Remix album by Neil Young
- Released: November 7, 2006
- Recorded: March 29 – April 2, 2006
- Studio: Redwood Digital
- Genre: Rock
- Length: 38:58
- Label: Reprise
- Producer: Neil Young; Niko Bolas; L.A. Johnson;

Neil Young chronology
| Live at the Fillmore East (2006) | Living with War: "In the Beginning" (2006) | Live at Massey Hall 1971 (2007) |

= Living with War: "In the Beginning" =

Living with War: "In the Beginning" is a remix album by Neil Young, first released on iTunes on November 7, 2006. It is a stripped-down version of Young's 2006 album Living with War. The original title of this particular CD/DVD release, according to a press release, was called Living with War – Raw. However, the title changed when the album was finally released.
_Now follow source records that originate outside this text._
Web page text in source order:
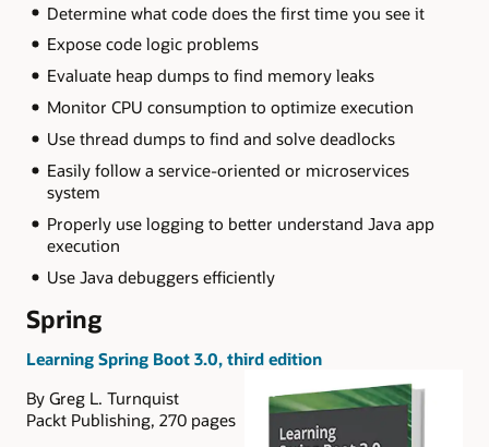
Determine what code does the first time you see it
Expose code logic problems
Evaluate heap dumps to find memory leaks
Monitor CPU consumption to optimize execution
Use thread dumps to find and solve deadlocks
Easily follow a service-oriented or microservices
system
Properly use logging to better understand Java app
execution
Use Java debuggers efficiently
Spring
Learning Spring Boot 3.0, third edition
By Greg L. Turnquist
Packt Publishing, 270 pages
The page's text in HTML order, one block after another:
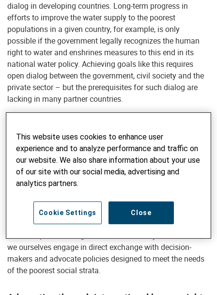
dialog in developing countries. Long-term progress in
efforts to improve the water supply to the poorest
populations in a given country, for example, is only
possible if the government legally recognizes the human
right to water and enshrines measures to this end in its
national water policy. Achieving goals like this requires
open dialog between the government, civil society and the
private sector – but the prerequisites for such dialog are
lacking in many partner countries.
For this reason, Helvetas promotes exchange between
decision-makers and those directly concerned with a view
to coming up with viable solutions. We generally select and
support suitable actors to engage in this exchange, such as
regional farmers’ associations contesting illegal land grabs
or local water management committees advocating for
national legislation to safeguard water rights. In addition,
we endeavor to create and maintain platforms for open
and transparent dialog. Wherever necessary and sensible,
we ourselves engage in direct exchange with decision-
makers and advocate policies designed to meet the needs
of the poorest social strata.
This website uses cookies to enhance user
experience and to analyze performance and traffic on
our website. We also share information about your use
of our site with our social media, advertising and
analytics partners.
Close
Cookie Settings
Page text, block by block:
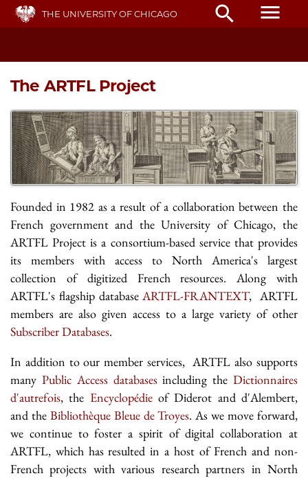
Skip
main
THE UNIVERSITY OF CHICAGO search menu
The ARTFL Project
Founded in 1982 as a result of a collaboration between the
French government and the University of Chicago, the
ARTFL Project is a consortium-based service that provides
its members with access to North America's largest
collection of digitized French resources. Along with
ARTFL's flagship databaseARTFL-FRANTEXT, ARTFL
members are also given access to a large variety of other
Subscriber Databases.
In addition to our member services, ARTFL also supports
many Public Access databasesincluding theDictionnaires
d'autrefois, the Encyclopédieof Diderot and d'Alembert,
and the Bibliothèque Bleue de Troyes. As we move forward,
we continue to foster a spirit of digital collaboration at
ARTFL, which has resulted in a host of French and non-
French projects with various research partners in North
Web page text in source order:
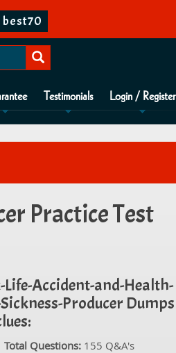
best70
Testimonials Login / Register
Practice Test
Life-Accident-and-Health-
Producer Dumps
Total Questions: 155 Q&A's
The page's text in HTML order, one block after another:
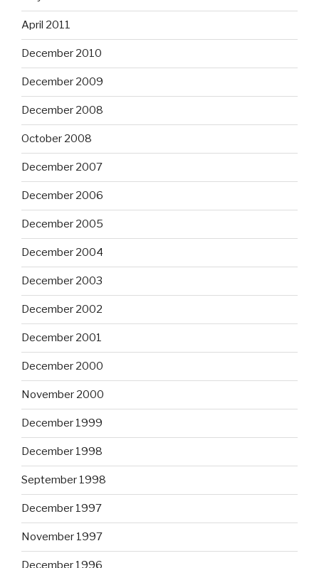
April 2011
December 2010
December 2009
December 2008
October 2008
December 2007
December 2006
December 2005
December 2004
December 2003
December 2002
December 2001
December 2000
November 2000
December 1999
December 1998
September 1998
December 1997
November 1997
December 1996
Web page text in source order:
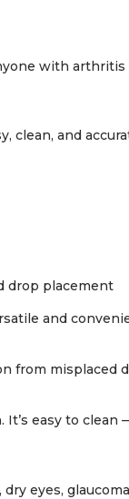
with arthritis
clean, and
drop placement
and
from misplaced
easy to clean
eyes,
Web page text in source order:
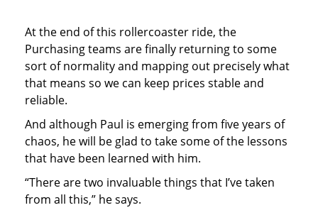
At the end of this rollercoaster ride, the
Purchasing teams are finally returning to some
sort of normality and mapping out precisely what
that means so we can keep prices stable and
reliable.
And although Paul is emerging from five years of
chaos, he will be glad to take some of the lessons
that have been learned with him.
“There are two invaluable things that I’ve taken
from all this,” he says.
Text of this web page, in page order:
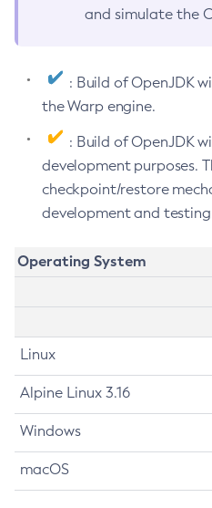
and simulate the
: Build of OpenJDK
the Warp engine.
: Build of OpenJDK
development purposes.
checkpoint/restore
development and
Operating System
Linux
Alpine Linux 3.16
Windows
macOS
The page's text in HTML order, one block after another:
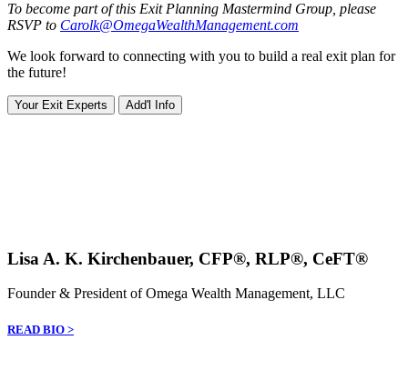
To become part of this Exit Planning Mastermind Group, please
RSVP to Carolk@OmegaWealthManagement.com
We look forward to connecting with you to build a real exit plan for
the future!
Your Exit Experts Add'l Info
Lisa A. K. Kirchenbauer, CFP®, RLP®, CeFT®
Founder & President of Omega Wealth Management, LLC
READ BIO >
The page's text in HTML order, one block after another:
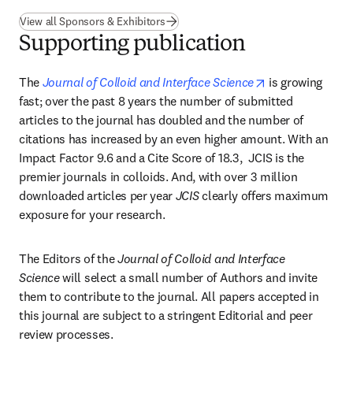
View all Sponsors & Exhibitors
Supporting publication
The Journal of Colloid and Interface Science opens in new
is growing
fast; over the past 8 years the number of submitted
articles to the journal has doubled and the number of
citations has increased by an even higher amount. With an
Impact Factor 9.6 and a Cite Score of 18.3,  JCIS is the
premier journals in colloids. And, with over 3 million
downloaded articles per year JCIS clearly offers maximum
exposure for your research.
The Editors of the Journal of Colloid and Interface
Science will select a small number of Authors and invite
them to contribute to the journal. All papers accepted in
this journal are subject to a stringent Editorial and peer
review processes.
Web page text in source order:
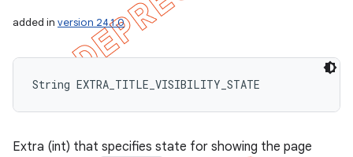
added in version 24.1.0
String EXTRA_TITLE_VISIBILITY_STATE
Extra (int) that specifies state for showing the page
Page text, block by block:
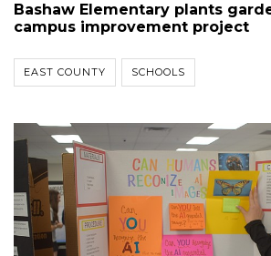
Bashaw Elementary plants
campus improvement project
EAST COUNTY SCHOOLS
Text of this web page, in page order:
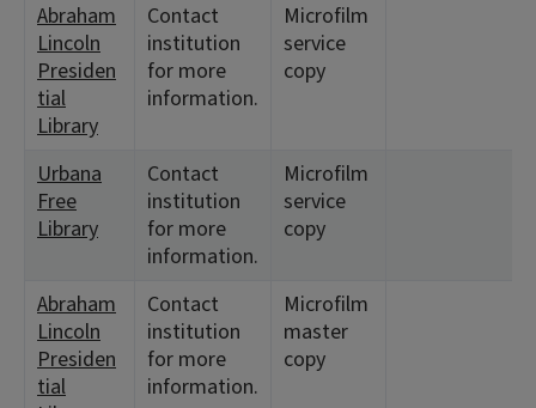
Abraham
Lincoln
Presiden
tial
Library
Contact
institution
for more
information.
Microfilm
service
copy
Urbana
Free
Library
Contact
institution
for more
information.
Microfilm
service
copy
Abraham
Lincoln
Presiden
tial
Contact
institution
for more
information.
Microfilm
master
copy
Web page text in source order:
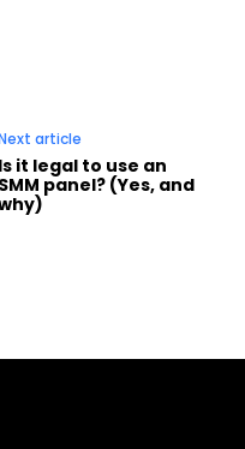
article
Is it legal to use an
SMM panel? (Yes, and
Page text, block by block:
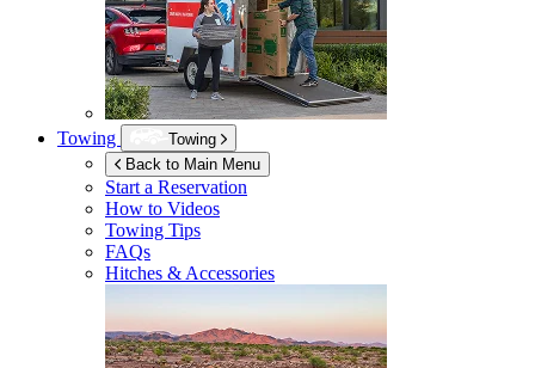
Towing
Towing
Back to Main Menu
Start a Reservation
How to Videos
Towing Tips
FAQs
Hitches & Accessories
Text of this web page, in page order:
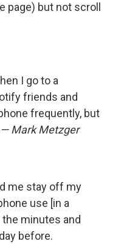
but not scroll
I go to a
friends and
frequently, but
— Mark Metzger
me stay off my
use [in a
the minutes and
before.
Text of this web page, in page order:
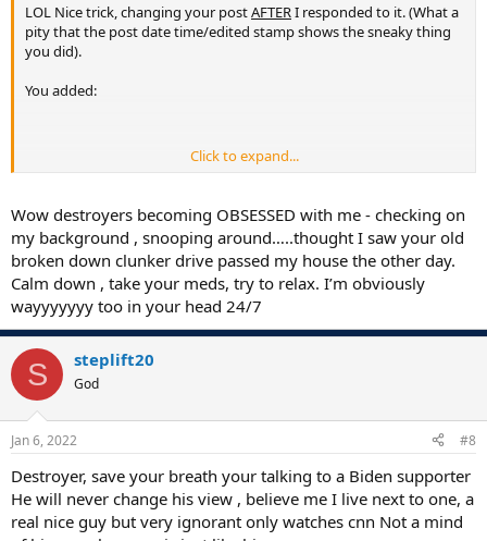
LOL Nice trick, changing your postAFTERI responded to it. (What a
pity that the post date time/edited stamp shows the sneaky thing
you did).
You added:
Kind of sneaky there old man. I may have to change your nickname
Sneaky
As for your comments about me, I find that very interesting. Since
you don't actually know me you have absolutely no point of
reference to draw on. You know nothing about me. With no point of
reference about me, maybe you're drawing upon our own
experiences instead. Maybe it's YOU that's really dissatisfied with
your station in life as a salesman selling corrugated board. "I can
give you this "E" Flute at a better price than they can".....
You live out your fantasies by thinking that it's other peoples faults
for your own menial place in life. You blame them for your failures. It
must be hard being you. I pity you...... I actually feel sorry for you.
.
Click to expand...
Wow destroyers becoming OBSESSED with me - checking on
my background , snooping around…..thought I saw your old
broken down clunker drive passed my house the other day.
Calm down , take your meds, try to relax. I’m obviously
wayyyyyyy too in your head 24/7
S steplift20
God
Jan 6, 2022 #8
Destroyer, save your breath your talking to a Biden supporter
He will never change his view , believe me I live next to one, a
real nice guy but very ignorant only watches cnn Not a mind
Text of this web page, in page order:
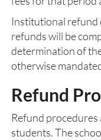
Institutional refund
refunds will be
determination of
otherwise
Refund
Refund
students. The
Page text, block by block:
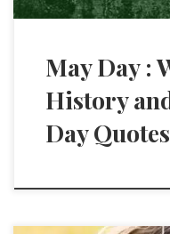
May Day :
History
Day Quotes
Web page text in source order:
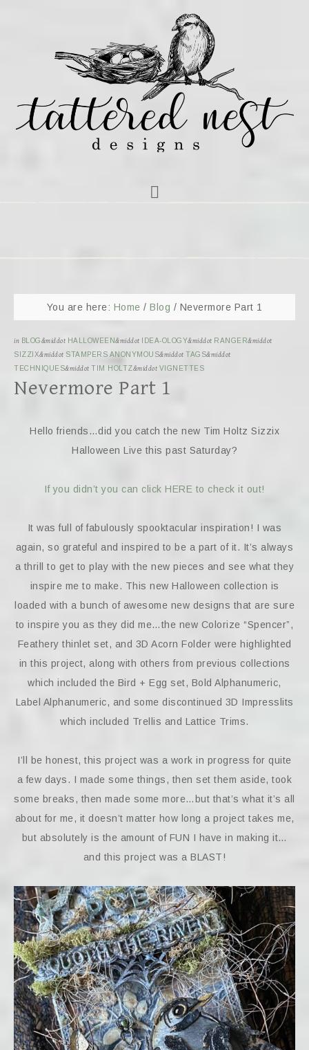
You are here: Home / Blog / Nevermore Part 1
in BLOG&middot HALLOWEEN&middot IDEA-OLOGY&middot RANGER&middot
SIZZIX&middot STAMPERS ANONYMOUS&middot TAGS&middot
TECHNIQUES&middot TIM HOLTZ&middot VIGNETTES
Nevermore Part 1
Hello friends…did you catch the new Tim Holtz Sizzix
Halloween Live this past Saturday?
If you didn’t you can click HERE to check it out!
It was full of fabulously spooktacular inspiration! I was
again, so grateful and inspired to be a part of it. It’s always
a thrill to get to play with the new pieces and see what they
inspire me to make. This new Halloween collection is
loaded with a bunch of awesome new designs that are sure
to inspire you as they did me…the new Colorize “Spencer”,
Feathery thinlet set, and 3D Acorn Folder were highlighted
in this project, along with others from previous collections
which included the Bird + Egg set, Bold Alphanumeric,
Label Alphanumeric, and some discontinued 3D Impresslits
which included Trellis and Lattice Trims.
I’ll be honest, this project was a work in progress for quite
a few days. I made some things, then set them aside, took
some breaks, then made some more…but that’s what it’s all
about for me, it doesn’t matter how long a project takes me,
but absolutely is the amount of FUN I have in making it…
and this project was a BLAST!

The album includes first mixes of the live trio recordings, made the day of recording, and was made available via digital download on iTunes on Election Day, November 7, 2006. Also available on iTunes that day were four videos directed by Neil Young of songs from the album: "After the Garden", "Families", "Lookin' for a Leader" and "America the Beautiful".

In a special CD/DVD limited-edition package, available on Reprise Records in stores on December 19, 2006, the set included videos directed by Young of every song on the album. The videos used a wide range of visual sources, both from the Iraq War as well as demonstrations in the United States, and Al Gore's film An Inconvenient Truth.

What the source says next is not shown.